# R.D. Sharma Solutions Class 9th: Ch 13 Linear Equations in Two Variables MCQ's

#### Chapter 13 Linear Equations in Two Variables R.D. Sharma Solutions for Class 9th MCQ's

**Exercise 13.3**

1. If (4, 19) is a solution of the equation y = ax + 3, then a=

(a) 3

(b) 4

(c) 5

(d) 6

**Solution**

We are given (4,19)as the solution of equation.

y = ax+3

Substituting x= 4 and y= 19, we get

19 = 4a+3

⇒ 4a=19-3

⇒ 4a=16

⇒ a=4

Therefore, the correct answer is (b).

2. If (a, 4) lies on the graph of 3x + y = 10, then the value of a is

(a) 3

(b) 1

(c) 3

(d) 4

**Solution**

We are given (a, 4) lies on the graph of linear equation 3x+ y= 10.

So, the given co-ordinates are the solution of the equation 3x+ y= 10.

Therefore, we can calculate the value of a by substituting the value of given co-ordinates in equation 3x+ y= 10.

Substituting x= a and y= 4 in equation 3x+ y= 10, we get

3×a + 4 = 10

⇒ 3a = 10-4

⇒ 3a=6

⇒ a=6/3

⇒ a=2

No, option is correct.

3. The graph of the linear equation 2x − y = 4 cuts x- axis at

(a) (2, 0)

(b) (−2, 0)

(c) (0, −4)

(d) (0, 4)

**Solution**

Given,

2x- y = 4

we get,

y = 2x-4

We will substitute y =0 in y = 2x-4 to get the co-ordinates for the graph of 2x- y = 4 at x axis

0 = 2x-4

⇒ 2x=0+4

⇒ 2x=4 x=2

Co-ordinates for the graph of 2x- y = 4 are (2,0).

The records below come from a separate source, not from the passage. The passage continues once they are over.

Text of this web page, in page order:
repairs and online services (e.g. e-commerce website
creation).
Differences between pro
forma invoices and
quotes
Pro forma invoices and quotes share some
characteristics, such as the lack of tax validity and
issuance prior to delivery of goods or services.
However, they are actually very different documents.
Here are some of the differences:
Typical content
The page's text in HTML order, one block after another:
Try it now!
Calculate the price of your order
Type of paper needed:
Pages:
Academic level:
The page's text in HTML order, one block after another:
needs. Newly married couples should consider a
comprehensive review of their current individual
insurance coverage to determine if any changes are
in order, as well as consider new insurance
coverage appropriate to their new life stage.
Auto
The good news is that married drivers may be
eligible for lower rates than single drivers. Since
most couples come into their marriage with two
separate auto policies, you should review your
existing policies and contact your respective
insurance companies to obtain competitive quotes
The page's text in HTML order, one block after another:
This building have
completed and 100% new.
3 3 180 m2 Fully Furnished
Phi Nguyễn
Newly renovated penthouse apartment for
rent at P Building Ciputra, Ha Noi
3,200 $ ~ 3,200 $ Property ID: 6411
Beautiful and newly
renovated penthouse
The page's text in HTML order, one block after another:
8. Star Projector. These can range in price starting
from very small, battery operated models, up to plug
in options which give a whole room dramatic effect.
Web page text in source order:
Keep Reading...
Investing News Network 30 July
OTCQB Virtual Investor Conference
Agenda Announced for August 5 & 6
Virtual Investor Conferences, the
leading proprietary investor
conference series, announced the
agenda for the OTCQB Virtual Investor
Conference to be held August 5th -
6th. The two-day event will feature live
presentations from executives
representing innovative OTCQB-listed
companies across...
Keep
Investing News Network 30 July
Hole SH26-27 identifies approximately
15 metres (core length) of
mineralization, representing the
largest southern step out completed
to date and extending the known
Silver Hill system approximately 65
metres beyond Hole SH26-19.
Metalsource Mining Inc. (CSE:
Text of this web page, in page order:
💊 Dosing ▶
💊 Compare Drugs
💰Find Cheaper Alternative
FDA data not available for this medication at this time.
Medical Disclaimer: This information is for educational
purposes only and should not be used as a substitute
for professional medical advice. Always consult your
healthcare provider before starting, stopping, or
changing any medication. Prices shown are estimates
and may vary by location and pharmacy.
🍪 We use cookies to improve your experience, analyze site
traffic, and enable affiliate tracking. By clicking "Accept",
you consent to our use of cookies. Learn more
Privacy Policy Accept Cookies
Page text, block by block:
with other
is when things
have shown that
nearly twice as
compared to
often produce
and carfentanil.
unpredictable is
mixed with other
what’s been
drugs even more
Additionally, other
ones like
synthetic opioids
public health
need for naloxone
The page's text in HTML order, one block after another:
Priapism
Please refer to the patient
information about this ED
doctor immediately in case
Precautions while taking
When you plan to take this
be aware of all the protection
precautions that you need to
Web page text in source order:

Therefore, the correct answer is (a).

4. How many linear equations are satisfied by x = 2 and y = −3?

(a) Only one

(b) Two

(c) Three

(d) Infinitely many

**Solution**

There are infinite numbers of linear equations that are satisfied by x= 2 and y = -3 as

(i) Every solution of the linear equation represent a point on the line.

(ii) Every point on the line is the solution of the linear equation.

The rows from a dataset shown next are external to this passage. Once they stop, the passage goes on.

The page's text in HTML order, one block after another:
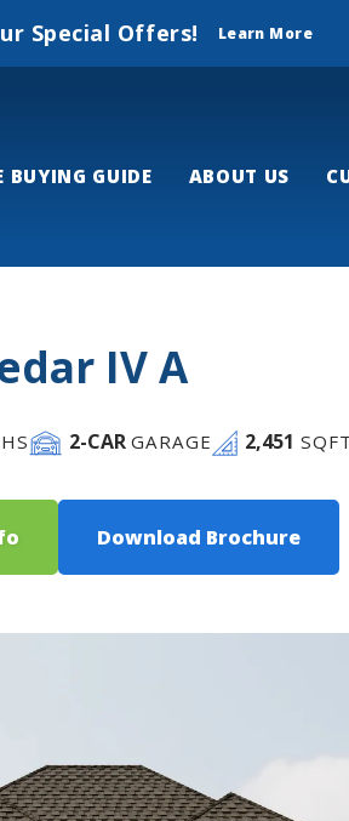
Special Offers! Learn More
BUYING GUIDE ABOUT US
IV A
2-CARGARAGE 2,451 SQFT
Download Brochure
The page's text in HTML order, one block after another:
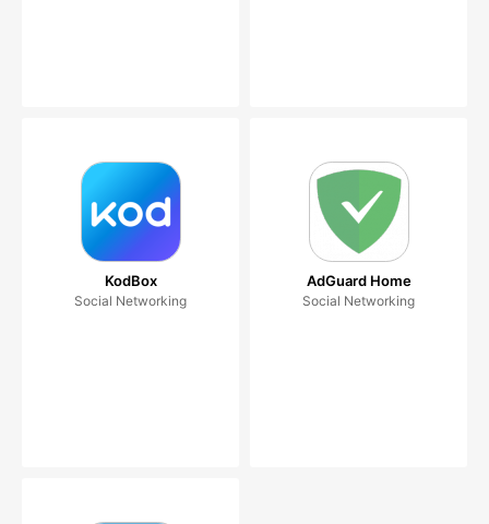
KodBox
Social Networking
AdGuard Home
Social Networking
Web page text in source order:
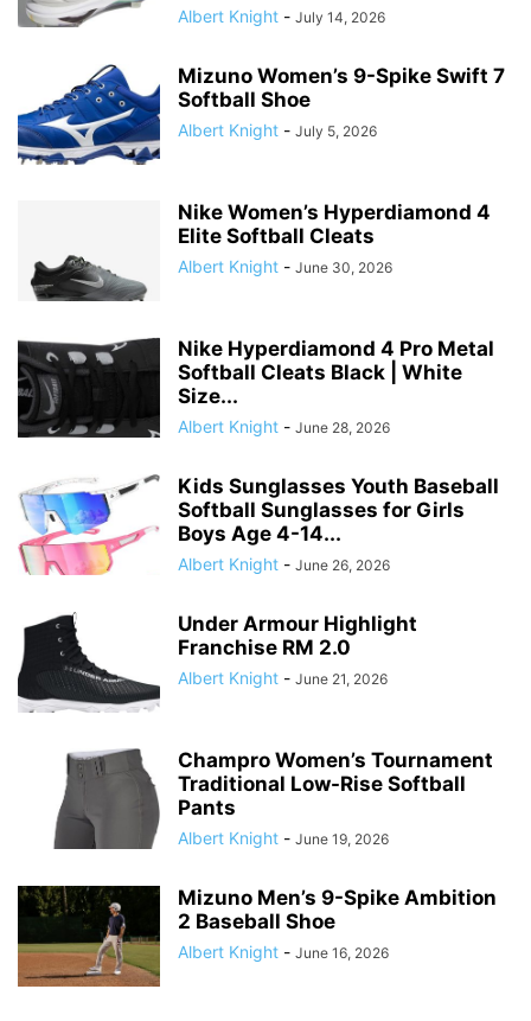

Therefore, the correct answer is (d).

5. The equation

*x*− 2 = 0 on number line is represented by

(a) a line

(b) a point

(c) infinitely many lines

(d) two lines

**Solution**

The equation x - 2 = 0 is represented by a point on the number line.

Therefore, the correct answer is (b).

6. x = 2, y = −1 is a solution of the linear equation

(a) x + 2y = 0

(b) x + 2y = 4

(c) 2x + y = 0

(d) 2x + y = 5

**Solution**

**We are given x=2; y = -1 as the solution of linear equation, which we have to find.**

The equation is x+2y = 0 which can he proved by

Substituting x=2 and y= -1 in the equation x+2y= 0, we get

2 + 2×(-1) = 0

2-2 = 0

0 = 0

RHS = LHS

Therefore, the correct answer is (a).

7. If (2k − 1, k) is a solution of the equation 10x − 9y = 12, then k =

(a) 1

(b) 2

(c) 3

(d) 4

**Solution**

We are given (2k-1, k)as the solution of equation

10x - 9y = 12

Substituting x=2k-1 and y = k , we get

10 ×(2k-1)- 9×k =12

⇒ 20k - 10-9k =12

⇒ 11k = 12+10

⇒ 11k = 22

⇒ k = 22/11

⇒ k = 2

Therefore, the correct answer is (b).

8. The distance between the graph of the equations

*x*= −3 and

*x*= 2 is

(a) 1

(b) 2

(c) 3

(d) 5

**Solution**

Distance between the graph of equations x= -3 and x = 2.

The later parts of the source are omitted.